# Trigano Tribute 560



## Molenoux (Aug 26, 2010)

Hi,

We have just bought a 2005 Trigano Tribute 650 and find the seats/beds are very soft.

We are thinking of renewing these.

The question is,

1. Should we fit firmer foam interiors the same thickness as original, or

2. Should we fit a firmer foam and thicker material?

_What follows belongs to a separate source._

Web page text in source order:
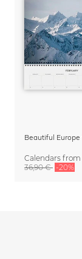
Calendars from
36,90 € -20%

The covers are in quite good nick.

Any suggestions would be appreciated.

Molenoux


----------



## Pammy (Jun 2, 2005)

We just put extra slats under the beds as there didn't seem to be enough support. Has made a difference though. The foam cushions seem to be okay.

Pammy


----------



## Otto-de-froste (May 20, 2005)

I think there may be some confusion

The Tribute 650 wasn't produced until 2007, so you either have the older Fiat Ducato based Tribute or the year you have stated is incorrect

But that what matters at the moment is your comfort when using the van

We bought one of the first 650s to be supplied in May 2007, and found out very quickly:
1 - The cushion density is too thin to offer support for comfortable sleep
2 - The seat heights are too high to permit feet to touch the floor when seated

Therefore I would suggest a higher density, better quality foam, but don't increase the thickness

If you have a 650 then I would question the durability of the cover material, as ours was showing wear within 6 months

In my opinion the new Tribute range has gone upmarket in kit and style, but the earlier models were probably better made and with more durable materials

However I am only one owner, and others may have different experiences

O


----------



## Molenoux (Aug 26, 2010)

*TRIGANO TRIBUTE*

Thank you Otto de Froste,

Now I understand why the vehicle docs don't mention 650 or anything like that, I have managed to find mention of Fiat Ducato 15 LWB.

Ist Registered 2005.

Our seats are the right height, and we looked at a new Tribute, but were put off by the seat heights.

I'm grateful to you for your post.

Thanks

Molenoux


----------